Mas, e como este blogue não pretende falar do presente mas sim do passado, voltemos ao Eng. Teles Ferreira e ao trabalho que ele teve durante anos a fio para que hoje todos nos pudéssemos quase que hipnotizar com a simples observação de uma aguarela da sua planta e perdermo-nos nos pormenores que ela nos mostra de um mundo que já não existe.
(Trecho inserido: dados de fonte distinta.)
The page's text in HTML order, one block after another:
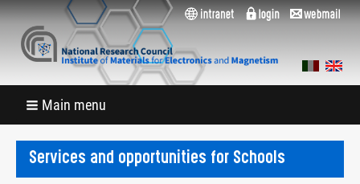
Main menu
Services and opportunities for Schools
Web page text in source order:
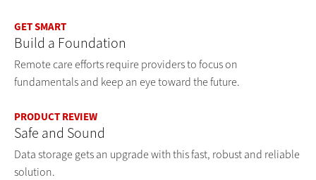
GET SMART
Build a Foundation
Remote care efforts require providers to focus on
fundamentals and keep an eye toward the future.
PRODUCT REVIEW
Safe and Sound
Data storage gets an upgrade with this fast, robust and reliable
solution.
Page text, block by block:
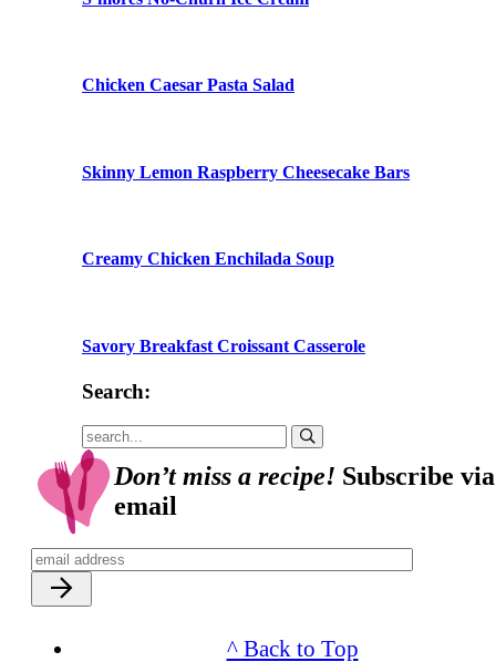
Chicken Caesar Pasta Salad
Skinny Lemon Raspberry Cheesecake Bars
Creamy Chicken Enchilada Soup
Savory Breakfast Croissant Casserole
Search:
Don’t miss a recipe! Subscribe via
email
^ Back to Top
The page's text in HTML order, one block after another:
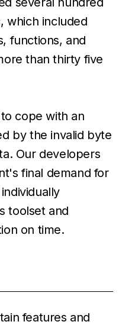
which included
functions, and
than thirty five
cope with an
by the invalid byte
Our developers
final demand for
toolset and
on time.
features and
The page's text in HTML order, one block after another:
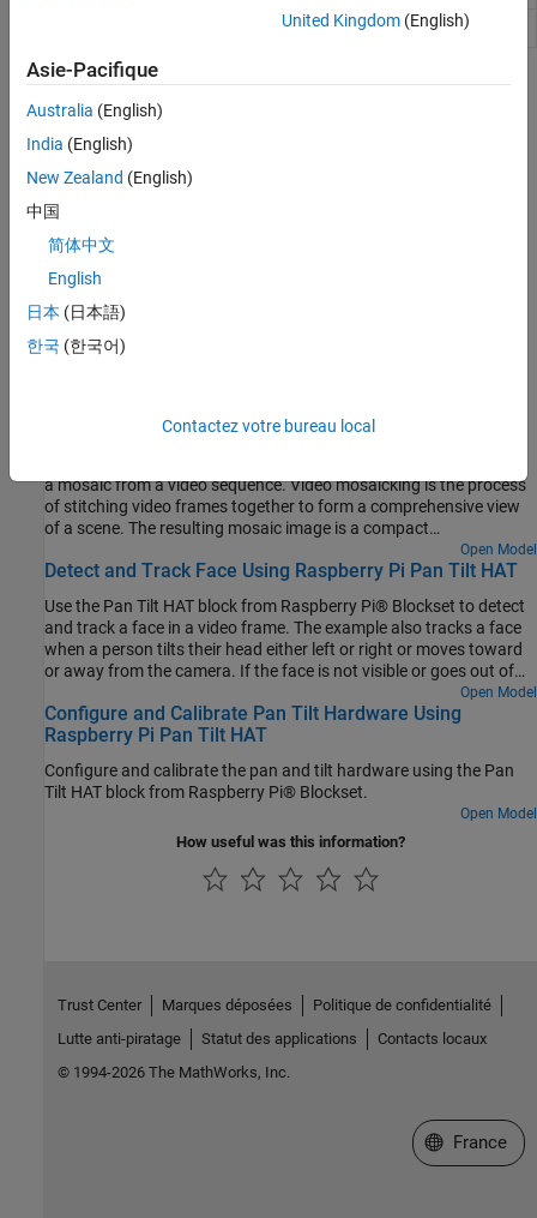
Write position of servo motor
Topics
Raspberry Pi pulse-width modulation (PWM) module.
Servo Motors
Rotate a Servo Motor
This example shows how to rotate a servo motor by its maximum
Video Mosaicking Using Raspberry Pi Pan Tilt HAT
a mosaic from a video sequence. Video mosaicking is the process
of stitching video frames together to form a comprehensive view
of a scene. The resulting mosaic image is a compact
representation of the video data. This technique is often used in
video compression and surveillance applications.
Open Model
Detect and Track Face Using Raspberry Pi Pan Tilt HAT
Use the Pan Tilt HAT block from Raspberry Pi® Blockset to detect
and track a face in a video frame. The example also tracks a face
when a person tilts their head either left or right or moves toward
or away from the camera. If the face is not visible or goes out of
focus, the model tries to reacquire the face and then tracks the
face. The model in this example can detect and track only one face
at a time. You can also enable the proportional-integral-derivative
hardware module for tracking the face.
Open Model
Configure and Calibrate Pan Tilt Hardware Using
Raspberry Pi Pan Tilt HAT
Configure and calibrate the pan and tilt hardware using the Pan
Tilt HAT block from Raspberry Pi® Blockset.
Open Model
How useful was this information?
United Kingdom(English)
Asie-Pacifique
Australia (English)
India (English)
New Zealand (English)
中国
简体中文
English
日本 (日本語)
한국 (한국어)
Contactez votre bureau local
Trust Center Marques déposées
Politique de confidentialité
Lutte anti-piratage
Statut des applications
Contacts locaux
© 1994-2026 The MathWorks, Inc.
Sélectionner
France
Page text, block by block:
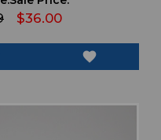
$36.00
favorite
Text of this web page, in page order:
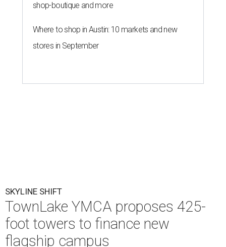
shop-boutique and more
Where to shop in Austin: 10 markets and new
stores in September
SKYLINE SHIFT
TownLake YMCA proposes 425-
foot towers to finance new
flagship campus
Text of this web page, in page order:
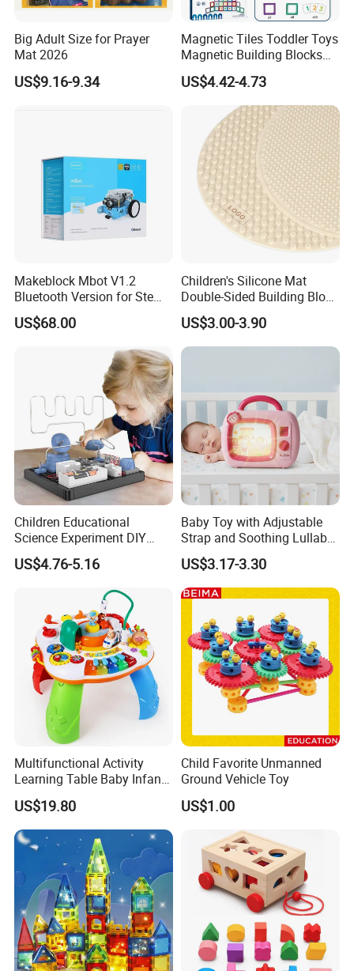
Big Adult Size for Prayer
Mat 2026
US$9.16-9.34
Magnetic Tiles Toddler Toys
Magnetic Building Blocks
for Kids Ages 3-12 Stem
Educational Toys for
Preschool Learning
US$4.42-4.73
Makeblock Mbot V1.2
Bluetooth Version for Stem
Education with 9
Languages
US$68.00
Children's Silicone Mat
Double-Sided Building Block
Toys
US$3.00-3.90
Children Educational
Science Experiment DIY
Electrical Circuit Machinery
Kit Automatic Plotter Stem
Learning Toys for Kids
US$4.76-5.16
Baby Toy with Adjustable
Strap and Soothing Lullaby
Features
US$3.17-3.30
Multifunctional Activity
Learning Table Baby Infant
Study Toys for Early Brain
Development
US$19.80
Child Favorite Unmanned
Ground Vehicle Toy
US$1.00
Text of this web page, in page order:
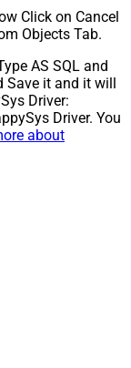
Click on Cancel
Objects Tab.
AS SQL and
Save it and it will
Driver:
Driver. You
about
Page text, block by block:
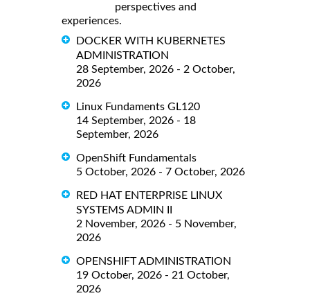
perspectives and
experiences.
DOCKER WITH KUBERNETES
ADMINISTRATION
28 September, 2026 - 2 October,
2026
Linux Fundaments GL120
14 September, 2026 - 18
September, 2026
OpenShift Fundamentals
5 October, 2026 - 7 October, 2026
RED HAT ENTERPRISE LINUX
SYSTEMS ADMIN II
2 November, 2026 - 5 November,
2026
OPENSHIFT ADMINISTRATION
19 October, 2026 - 21 October,
2026
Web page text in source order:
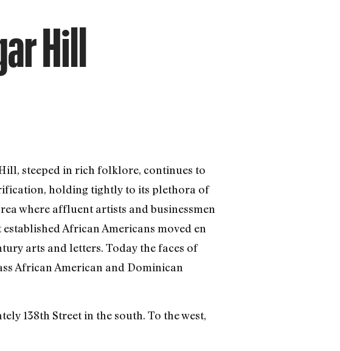
Hill
steeped in rich folklore, continues to
holding tightly to its plethora of
where affluent artists and businessmen
African Americans moved en
arts and letters. Today the faces of
African American and Dominican
138th Street in the south. To the west,
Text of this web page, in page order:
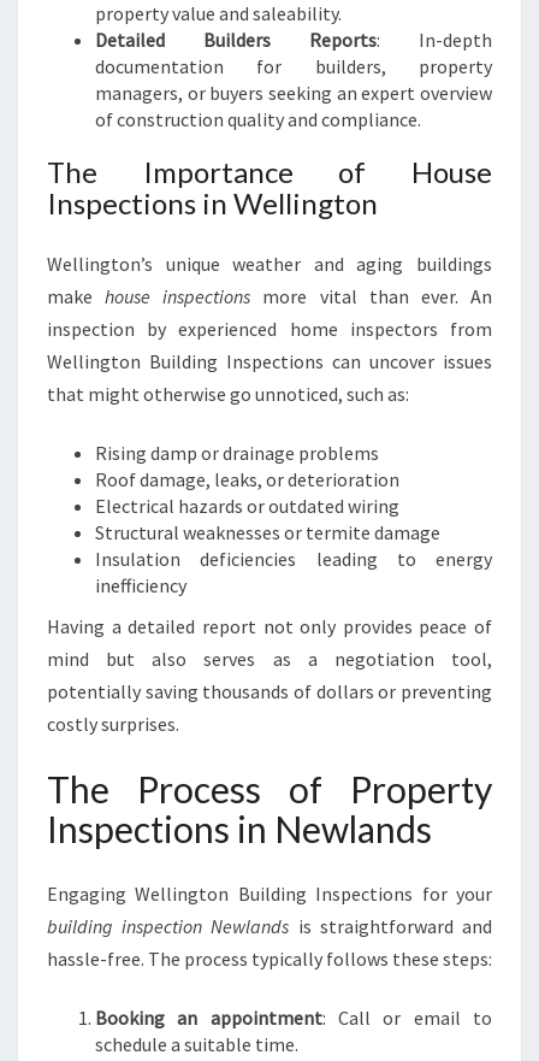
property value and saleability.
Detailed Builders Reports: In-depth
documentation for builders, property
managers, or buyers seeking an expert overview
of construction quality and compliance.
The Importance of House
Inspections in Wellington
Wellington’s unique weather and aging buildings
makehouse inspections more vital than ever. An
inspection by experienced home inspectors from
Wellington Building Inspections can uncover issues
that might otherwise go unnoticed, such as:
Rising damp or drainage problems
Roof damage, leaks, or deterioration
Electrical hazards or outdated wiring
Structural weaknesses or termite damage
Insulation deficiencies leading to energy
inefficiency
Having a detailed report not only provides peace of
mind but also serves as a negotiation tool,
potentially saving thousands of dollars or preventing
costly surprises.
The Process of Property
Inspections in Newlands
Engaging Wellington Building Inspections for your
building inspection Newlands is straightforward and
hassle-free. The process typically follows these steps:
Booking an appointment: Call or email to
schedule a suitable time.
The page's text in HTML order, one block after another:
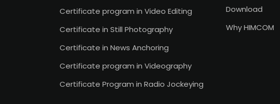
Certificate program in Video Editing
Certificate in Still Photography
Certificate in News Anchoring
Certificate program in Videography
Certificate Program in Radio Jockeying
Download
Why HIMCOM
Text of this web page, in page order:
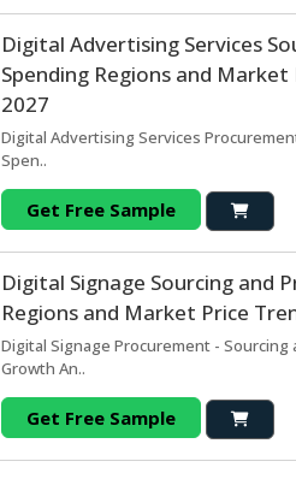
Digital Advertising Services
Spending Regions and
2027
Digital Advertising Services
Spen..
Get Free Sample
Digital Signage Sourcing and
Regions and Market Price
Digital Signage Procurement -
Growth An..
Get Free Sample
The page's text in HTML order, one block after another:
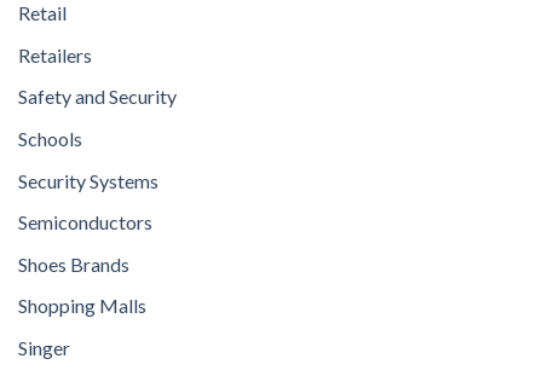
Retail
Retailers
Safety and Security
Schools
Security Systems
Semiconductors
Shoes Brands
Shopping Malls
Singer
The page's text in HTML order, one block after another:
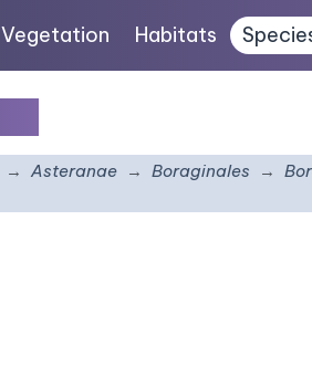
Vegetation Habitats
Asteranae Boraginales
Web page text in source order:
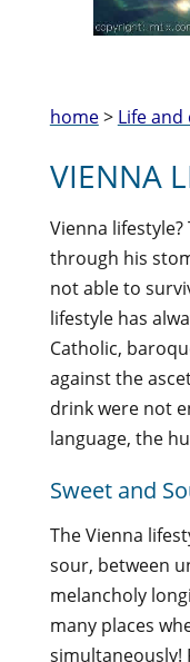
home> Life
VIENNA
Vienna lifestyle?
through his
not able to
lifestyle has
Catholic,
against the
drink were not
language, the
Sweet and
The Vienna
sour, between
melancholy
many places
simultaneously!
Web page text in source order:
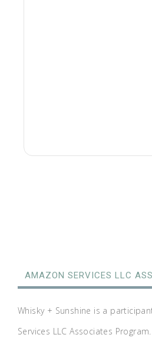
AMAZON SERVICES LLC
Whisky + Sunshine is a
Services LLC Associates
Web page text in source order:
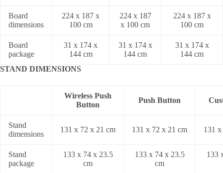
Board
dimensions
224 x 187 x
100 cm
224 x 187
x 100 cm
224 x 187 x
100 cm
Board
package
31 x 174 x
144 cm
31 x 174 x
144 cm
31 x 174 x
144 cm
STAND DIMENSIONS
Wireless Push
Button
Push Button
Stand
dimensions
131 x 72 x 21 cm 131 x 72 x 21 cm 131
Stand
package
133 x 74 x 23.5
cm
133 x 74 x 23.5
cm
133
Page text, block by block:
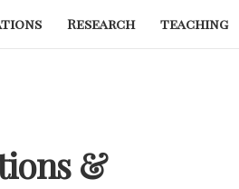
Research teaching
&
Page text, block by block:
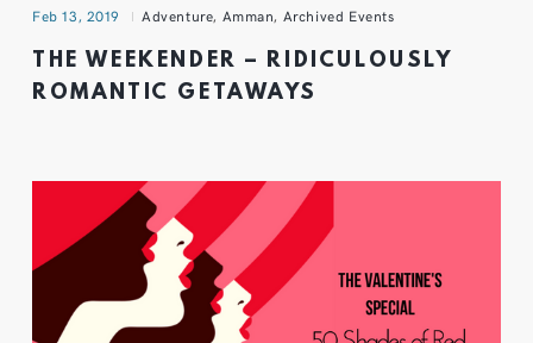
Feb 13, 2019 Adventure, Amman, Archived Events
THE WEEKENDER – RIDICULOUSLY
ROMANTIC GETAWAYS
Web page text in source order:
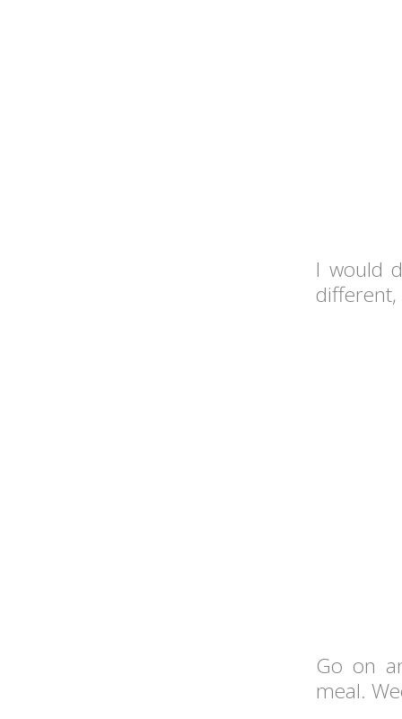
I would
Go on
meal.
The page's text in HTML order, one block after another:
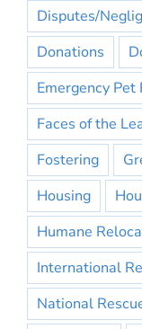
Disputes/
Donations
Emergency Pet
Faces of the
Fostering
Housing
Humane
International
National
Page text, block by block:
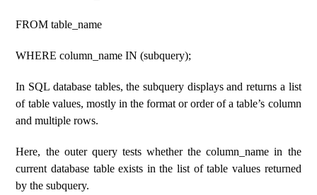
FROM table_name
WHERE column_name IN (subquery);
In SQL database tables, the subquery displays and returns a list
of table values, mostly in the format or order of a table’s column
and multiple rows.
Here, the outer query tests whether the column_name in the
current database table exists in the list of table values ​​returned
by the subquery.
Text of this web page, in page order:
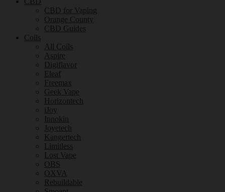
CBD for Vaping
Orange County
CBD Guides
Coils
All Coils
Aspire
Digiflavor
Eleaf
Freemax
Geek Vape
Horizontech
iJoy
Innokin
Joyetech
Kangertech
Limitless
Lost Vape
OBS
OXVA
Rebuildable
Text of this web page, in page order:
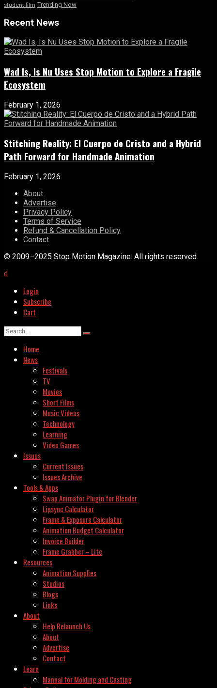
student film Trending Now
Recent News
Wad Is, Is Nu Uses Stop Motion to Explore a Fragile
Ecosystem
February 1, 2026
Stitching Reality: El Cuerpo de Cristo and a Hybrid
Path Forward for Handmade Animation
February 1, 2026
About
Advertise
Privacy Policy
Terms of Service
Refund & Cancellation Policy
Contact
© 2009–2025 Stop Motion Magazine. All rights reserved.
Login
Subscribe
Cart
Home
News
Festivals
TV
Movies
Short Films
Music Videos
Technology
Learning
Video Games
Issues
Current Issues
Issues Archive
Tools & Apps
Swap Animator Plugin for Blender
Lipsync Calculator
Frame & Exposure Calculator
Animation Budget Calculator
Invoice Builder
Frame Grabber – Lite
Resources
Animation Supplies
Studios
Blogs
Links
About
Help Relaunch Us
About
Advertise
Contact
Learn
Manual for Molding and Casting
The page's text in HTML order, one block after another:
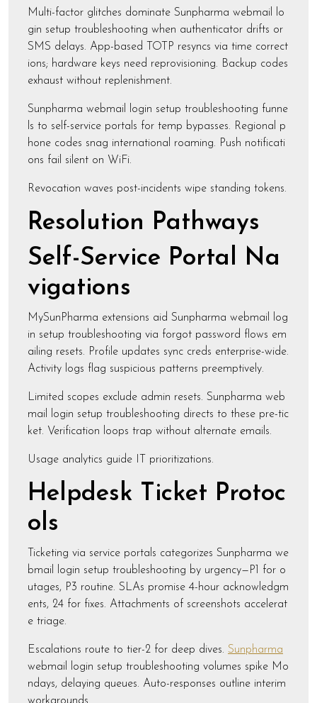
Multi-factor glitches dominate Sunpharma webmail lo
gin setup troubleshooting when authenticator drifts or
SMS delays. App-based TOTP resyncs via time correct
ions; hardware keys need reprovisioning. Backup codes
exhaust without replenishment.
Sunpharma webmail login setup troubleshooting funne
ls to self-service portals for temp bypasses. Regional p
hone codes snag international roaming. Push notificati
ons fail silent on WiFi.
Revocation waves post-incidents wipe standing tokens.
Resolution Pathways
Self-Service Portal Na
vigations
MySunPharma extensions aid Sunpharma webmail log
in setup troubleshooting via forgot password flows em
ailing resets. Profile updates sync creds enterprise-wide.
Activity logs flag suspicious patterns preemptively.
Limited scopes exclude admin resets. Sunpharma web
mail login setup troubleshooting directs to these pre-tic
ket. Verification loops trap without alternate emails.
Usage analytics guide IT prioritizations.
Helpdesk Ticket Protoc
ols
Ticketing via service portals categorizes Sunpharma we
bmail login setup troubleshooting by urgency—P1 for o
utages, P3 routine. SLAs promise 4-hour acknowledgm
ents, 24 for fixes. Attachments of screenshots accelerat
e triage.
Escalations route to tier-2 for deep dives. Sunpharma
webmail login setup troubleshooting volumes spike Mo
ndays, delaying queues. Auto-responses outline interim
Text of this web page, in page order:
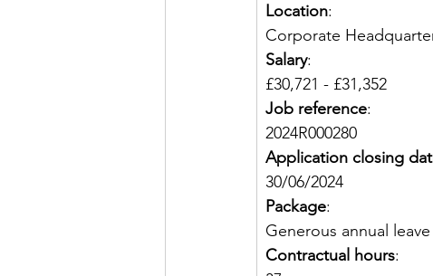
Location:
Corporate
Salary:
£30,721 - £31,352
Job reference:
2024R000280
Application closing
30/06/2024
Package:
Generous annual
Contractual hours:
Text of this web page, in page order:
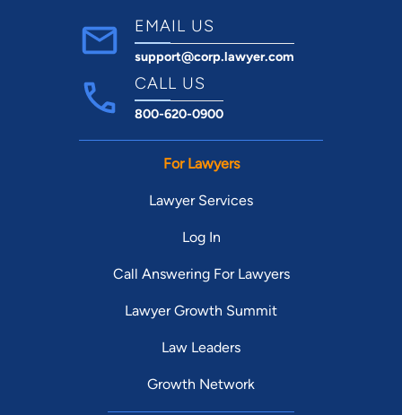
EMAIL US
support@corp.lawyer.com
CALL US
800-620-0900
For Lawyers
Lawyer Services
Log In
Call Answering For Lawyers
Lawyer Growth Summit
Law Leaders
Growth Network
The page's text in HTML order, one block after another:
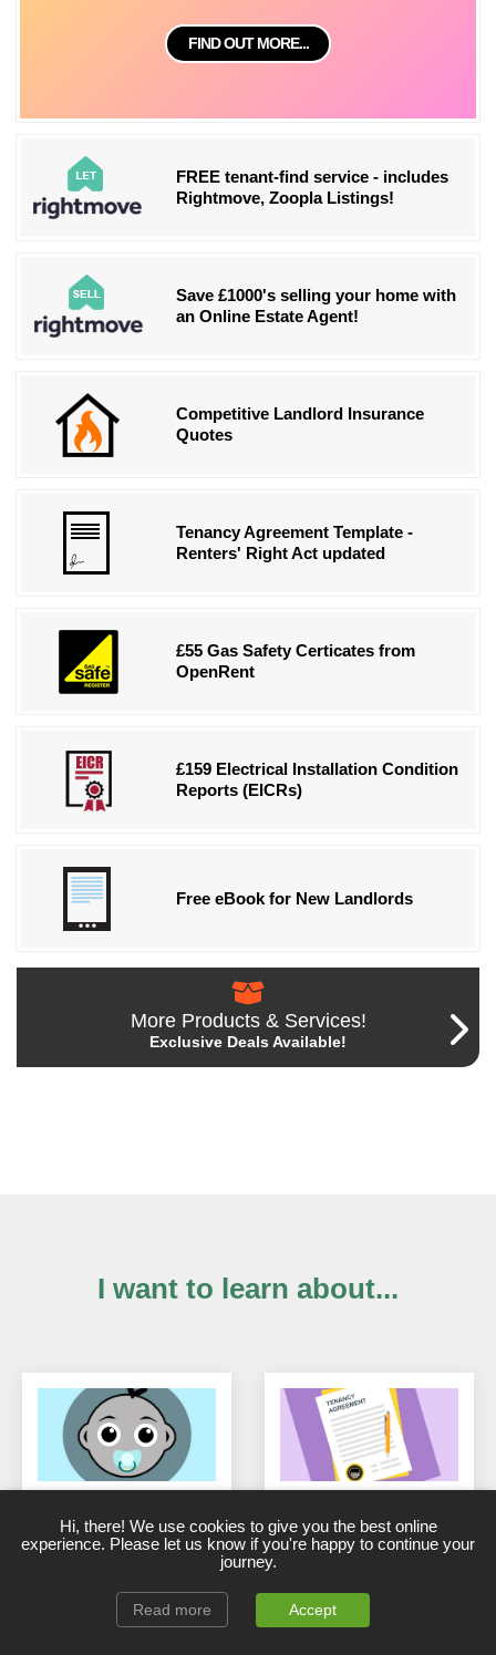
FIND OUT MORE...
FREE tenant-find service - includes
Rightmove, Zoopla Listings!
Save £1000's selling your home with
an Online Estate Agent!
Competitive Landlord Insurance
Quotes
Tenancy Agreement Template -
Renters' Right Act updated
£55 Gas Safety Certicates from
OpenRent
£159 Electrical Installation Condition
Reports (EICRs)
Free eBook for New Landlords
More Products & Services!
Exclusive Deals Available!
I want to learn about...
Aspiring Landlords
start here
Agreements
Hi, there! We use cookies to give you the best online
experience. Please let us know if you're happy to continue your
journey.
Read more Accept
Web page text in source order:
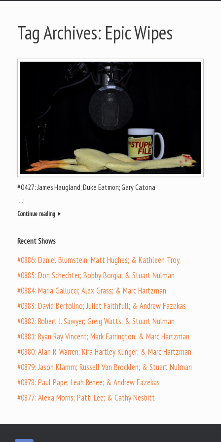
Tag Archives: Epic Wipes
#0427: James Haugland; Duke Eatmon; Gary Catona
[…]
Continue reading
Recent Shows
#0886: Daniel Blumstein; Matt Hughes; & Kathleen Troy
#0885: Don Schechter; Bobby Borgia; & Stuart Nulman
#0884: Maria Gallucci; Alex Grass; & Marc Hartzman
#0883: David Bertolino; Juliet Faithfull; & Andrew Fazekas
#0882: Robert J. Sawyer; Greig Watts; & Stuart Nulman
#0881: Ryan Ray Vincent; Mark Farrington; & Marc Hartzman
#0880: Alan R. Warren; Kira Hartley Klinger; & Marc Hartzman
#0879: Jason Klamm; Russell Van Brocklen; & Stuart Nulman
#0878: Paul Pape; Leah Renee; & Andrew Fazekas
#0877: Alexa Morris; Patti Lee; & Cathy Nesbitt
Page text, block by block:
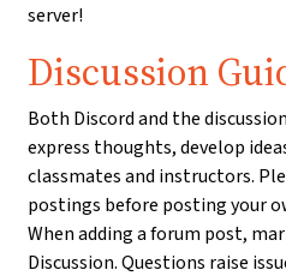
server!
Discussion
Both Discord and the
express thoughts, develop
classmates and instructors.
postings before posting your
When adding a forum post,
Discussion. Questions raise
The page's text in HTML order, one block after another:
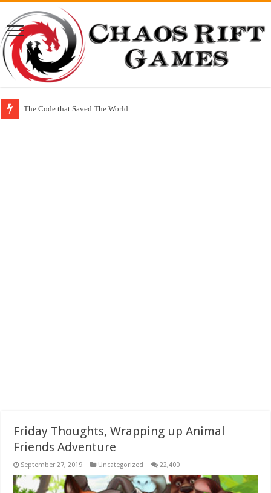
The Code that Saved The World
Friday Thoughts, Wrapping up Animal
Friends Adventure
September 27, 2019 Uncategorized 22,400

O que se vai ler abaixo é um relatório de Teles Ferreira por sua vez incorporado no Relatório da Comissão Municipal publicado em julho de 1893 (nesta época, a cada trimestre era produzido um relatório). É muito interessante para se conhecer melhor o que está por trás deste precioso auxiliar à gestão e planeamento citadino, e em complementaridade com a publicação que vos dei já a conhecer.

 

 

*

«Ilmo e Exmo. Sr.,

 

Devendo terminar em agosto próximo, a comissão de que fui encarregado, do levantamento da planta da cidade do Porto, cumpre-me levar ao conhecimento da Exma. Câmara o estado em que ficam estes trabalhos, e bem assim apresentar alguns alvitres, que julgo necessários para conservação deles, que representa a importante verba de reis 40:000$00 e que não havendo muita fiscalização, desaparecerão se não no todo pelo menos em grande parte.

 

A carta topográfica da cidade do Porto compõem-se de quatro cartas, cuja planimetria está completa, e todas as folhas numeradas e por mim chanceladas e seladas com o selo da Câmara, acondicionadas em pastas próprias.

 

Carta n. 1 - Minutas de campos, escala de 1:500; compõe-se de 464 folhas de 0,80x0,50, sem margens e coladas em pano para sua melhor conservação, e ligeiramente passadas a limpo.

 

Destas folhas são completas 360 com 3:600 hectares de levantamento e 104 incompletas com 400 hectares. Nestas folhas já algumas tem as cotas de nivel.

 

Carta número 2 - Carta a limpo, cópia fiel da antecedente, que se compõe igualmente de 464 folhas, mas com margens.

 

Esta carta está desenhada a cores, segundo as convenções topográficas adotadas na Escola do Exército, em papel Woltreman colado em pano.

 

Carta número 3 - Carta cadastral na escala de 1:2500, redução da número 1, com todos os detalhes, compõe-se de 24 folhas de 0,80x0,50 com nivelamento em algumas delas e todas desenhadas a nankin.

 

Carta número 4 - Carta de gabinete na escala de 1/5000 redução da número 3.

 

Esta que se vai gravar compõe-se de 6 folhas com detalhes por massas, igualmente desenhada a nankin.

 

Entendo que a carta número 2, salvo melhores determinações de V. Exa., deve ser entregue no Arquivo da Exma. Câmara, sem nunca dali sair sem ordem expressa de V. Exa. Esta carta é um documento oficial e autêntico do estado da cidade em 1892, muito útil em consultar em épocas futuras e um auxiliar importante em questões judiciais.

 

A carta número 4 vai ser entregue aos gravadores, e a sua reprodução de mil exemplares será um valioso auxiliar para atenuar o seu custo em talvez dois terços dele, se a venda for bem administrada e fiscalizada.

 

Restam as cartas número 1 e 3, que são as que devem ficar a cargo de empregados competentes, debaixo das ordens diretas do Exmo. Engenheiro. Estas cartas devem ficar resguardadas o mais possível, devendo tirar-se da carta número 1 uma cópia em papel tela para uso da repartição técnica.

 

Na carta número 1 devem ser lançadas dia a dia as diversas alterações que se vão dando na cidade tanto em ruas como em construções, e as cotas de nivelamento, como já têm muitas folhas; igualmente também estas cotas devem ser lançadas na carta número 3 para melhor se apreciar o seu conjunto.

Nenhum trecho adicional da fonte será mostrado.